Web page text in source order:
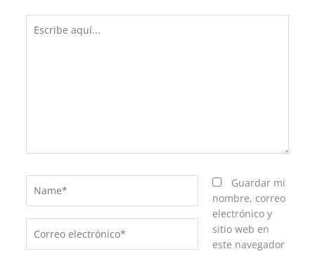
aquí...
electrónico*
Guardar mi
nombre, correo
electrónico y
sitio web en
este navegador
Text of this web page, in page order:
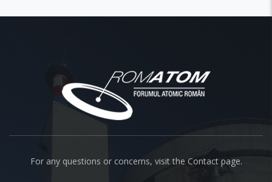
For any questions or concerns, visit the Contact page.
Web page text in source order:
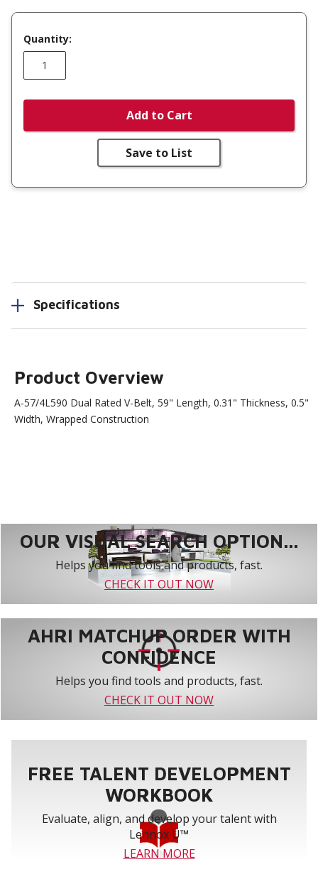
Quantity:
Add to Cart
Save to List
Specifications
Product Overview
A-57/4L590 Dual Rated V-Belt, 59" Length, 0.31" Thickness, 0.5"
Width, Wrapped Construction
OUR VISUAL SEARCH OPTION...
Helps you find tools and products, fast.
CHECK IT OUT NOW
AHRI MATCHUP ORDER WITH
CONFIDENCE
Helps you find tools and products, fast.
CHECK IT OUT NOW
FREE TALENT DEVELOPMENT
WORKBOOK
Evaluate, align, and develop your talent with
Lennox U™
LEARN MORE
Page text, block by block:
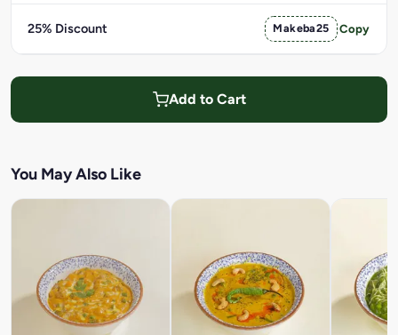
25% Discount Makeba25 Copy
Add to Cart
You May Also Like
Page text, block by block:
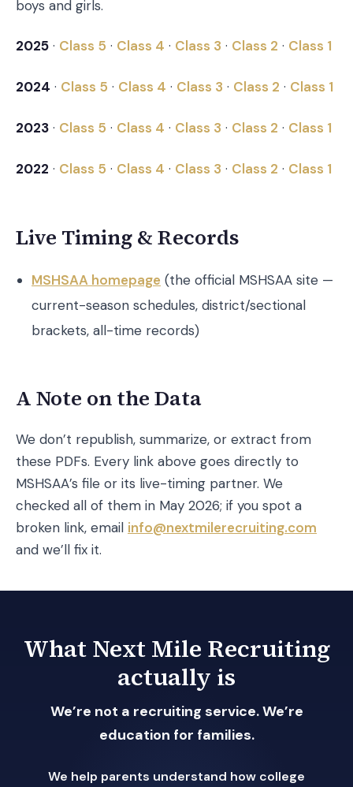
boys and girls.
2025 · Class 5 · Class 4 · Class 3 · Class 2 · Class 1
2024 · Class 5 · Class 4 · Class 3 · Class 2 · Class 1
2023 · Class 5 · Class 4 · Class 3 · Class 2 · Class 1
2022 · Class 5 · Class 4 · Class 3 · Class 2 · Class 1
Live Timing & Records
MSHSAA homepage (the official MSHSAA site —
current-season schedules, district/sectional
brackets, all-time records)
A Note on the Data
We don’t republish, summarize, or extract from
these PDFs. Every link above goes directly to
MSHSAA’s file or its live-timing partner. We
checked all of them in May 2026; if you spot a
broken link, email info@nextmilerecruiting.com
and we’ll fix it.
What Next Mile Recruiting
actually is
We’re not a recruiting service. We’re
education for families.
We help parents understand how college
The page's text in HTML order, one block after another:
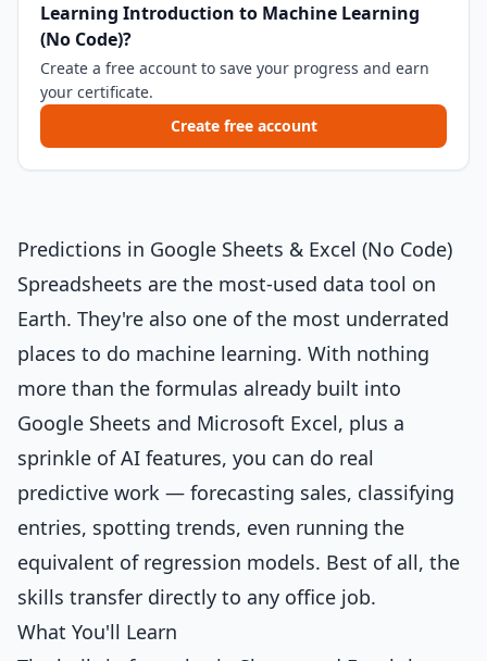
Learning Introduction to Machine Learning
(No Code)?
Create a free account to save your progress and earn
your certificate.
Create free account
Predictions in Google Sheets & Excel (No Code)
Spreadsheets are the most-used data tool on
Earth. They're also one of the most underrated
places to do machine learning. With nothing
more than the formulas already built into
Google Sheets and Microsoft Excel, plus a
sprinkle of AI features, you can do real
predictive work — forecasting sales, classifying
entries, spotting trends, even running the
equivalent of regression models. Best of all, the
skills transfer directly to any office job.
What You'll Learn
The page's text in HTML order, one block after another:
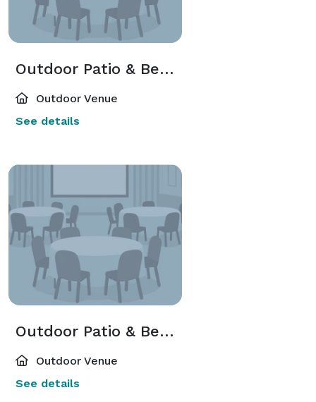
Outdoor Patio & Beer Garden
Outdoor Venue
See details
Outdoor Patio & Beer Garden
Outdoor Venue
See details
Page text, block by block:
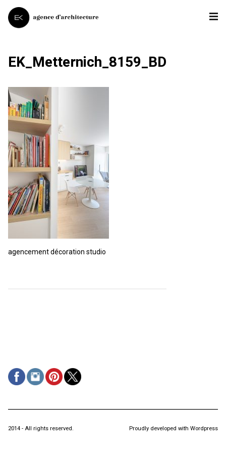
EK_Metternich_8159_BD
agencement décoration studio
2014 - All rights reserved. Proudly developed with Wordpress
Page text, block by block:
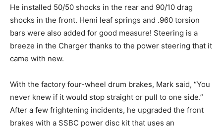
He installed 50/50 shocks in the rear and 90/10 drag
shocks in the front. Hemi leaf springs and .960 torsion
bars were also added for good measure! Steering is a
breeze in the Charger thanks to the power steering that it
came with new.
With the factory four-wheel drum brakes, Mark said, “You
never knew if it would stop straight or pull to one side.”
After a few frightening incidents, he upgraded the front
brakes with a SSBC power disc kit that uses an
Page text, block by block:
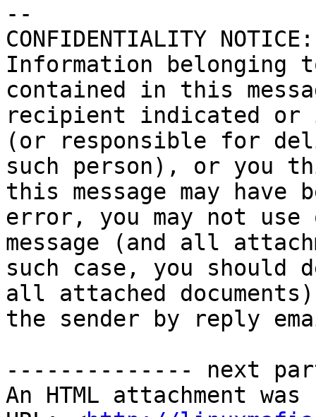
--
CONFIDENTIALITY
Information belonging
contained in this
recipient indicated or
(or responsible for
such person), or you
this message may have
error, you may not
message (and all
such case, you should
all attached
the sender by reply
-------------- next
An HTML attachment
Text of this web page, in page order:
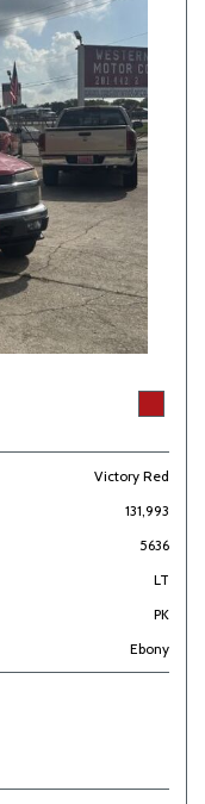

▸ Exercise: An exact retyping of the entries, without images, is the required answer.

▸ Answer section:
Web page text in source order:
aquí...
electrónico*
Guardar mi
nombre, correo
electrónico y
sitio web en
este navegador
Text of this web page, in page order:
For any questions or concerns, visit the Contact page.
Web page text in source order:
Quantity:
Add to Cart
Save to List
Specifications
Product Overview
A-57/4L590 Dual Rated V-Belt, 59" Length, 0.31" Thickness, 0.5"
Width, Wrapped Construction
OUR VISUAL SEARCH OPTION...
Helps you find tools and products, fast.
CHECK IT OUT NOW
AHRI MATCHUP ORDER WITH
CONFIDENCE
Helps you find tools and products, fast.
CHECK IT OUT NOW
FREE TALENT DEVELOPMENT
WORKBOOK
Evaluate, align, and develop your talent with
Lennox U™
LEARN MORE
Page text, block by block:
25% Discount Makeba25 Copy
Add to Cart
You May Also Like
Page text, block by block:
boys and girls.
2025 · Class 5 · Class 4 · Class 3 · Class 2 · Class 1
2024 · Class 5 · Class 4 · Class 3 · Class 2 · Class 1
2023 · Class 5 · Class 4 · Class 3 · Class 2 · Class 1
2022 · Class 5 · Class 4 · Class 3 · Class 2 · Class 1
Live Timing & Records
MSHSAA homepage (the official MSHSAA site —
current-season schedules, district/sectional
brackets, all-time records)
A Note on the Data
We don’t republish, summarize, or extract from
these PDFs. Every link above goes directly to
MSHSAA’s file or its live-timing partner. We
checked all of them in May 2026; if you spot a
broken link, email info@nextmilerecruiting.com
and we’ll fix it.
What Next Mile Recruiting
actually is
We’re not a recruiting service. We’re
education for families.
We help parents understand how college
The page's text in HTML order, one block after another:
Learning Introduction to Machine Learning
(No Code)?
Create a free account to save your progress and earn
your certificate.
Create free account
Predictions in Google Sheets & Excel (No Code)
Spreadsheets are the most-used data tool on
Earth. They're also one of the most underrated
places to do machine learning. With nothing
more than the formulas already built into
Google Sheets and Microsoft Excel, plus a
sprinkle of AI features, you can do real
predictive work — forecasting sales, classifying
entries, spotting trends, even running the
equivalent of regression models. Best of all, the
skills transfer directly to any office job.
What You'll Learn
The page's text in HTML order, one block after another:
Outdoor Patio & Beer Garden
Outdoor Venue
See details
Outdoor Patio & Beer Garden
Outdoor Venue
See details
Page text, block by block:
EK_Metternich_8159_BD
agencement décoration studio
2014 - All rights reserved. Proudly developed with Wordpress
Page text, block by block:
He installed 50/50 shocks in the rear and 90/10 drag
shocks in the front. Hemi leaf springs and .960 torsion
bars were also added for good measure! Steering is a
breeze in the Charger thanks to the power steering that it
came with new.
With the factory four-wheel drum brakes, Mark said, “You
never knew if it would stop straight or pull to one side.”
After a few frightening incidents, he upgraded the front
brakes with a SSBC power disc kit that uses an
Page text, block by block:
--
CONFIDENTIALITY
Information belonging
contained in this
recipient indicated or
(or responsible for
such person), or you
this message may have
error, you may not
message (and all
such case, you should
all attached
the sender by reply
-------------- next
An HTML attachment
Text of this web page, in page order:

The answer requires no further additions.